Effect of optimum process parameters in rotational-magnetorheological poppet valve polishing

Abstract

ABSTRACT Poppet valves are commonly used as relief valves, pressure regulators, selectors, and inlet and exhaust valves in automobile internal combustion (IC) engines. Nanofinishing of ridge profiles of the poppet valve is a challenging task due to its narrowness. This article presents the precise finishing of narrow ridge profiles of poppet valves at optimum process parameters in the rotational-magnetorheological fluid-based finishing (R-MRFF) process using a novel magnet fixture. Statistical analysis is used to determine the impact of each process parameter.
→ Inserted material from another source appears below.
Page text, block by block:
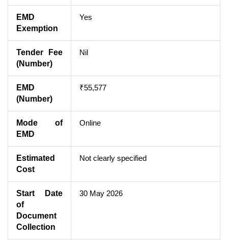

Further, simulation of finishing forces in the R-MRFF process is performed using software that applies the finite element technique. Investigation of finishing forces assists in controlling the process precisely. An analytical model is formulated for calculating the number of abrasive particles acting on nickel–aluminum–bronze alloy poppet profiles to anticipate final material dislodgement. The significant process parameters for surface roughness are abrasive volume concentration, poppet rpm, poppet vertical feed rate, and carbonyl iron particle (CIP) volume concentration. The minimum obtained surface roughness (Ra) at poppet valve profiles is 23.5 nm. The final finished poppet valve may have a longer service life and improved wear and corrosion resistance at maximum temperature and pressure.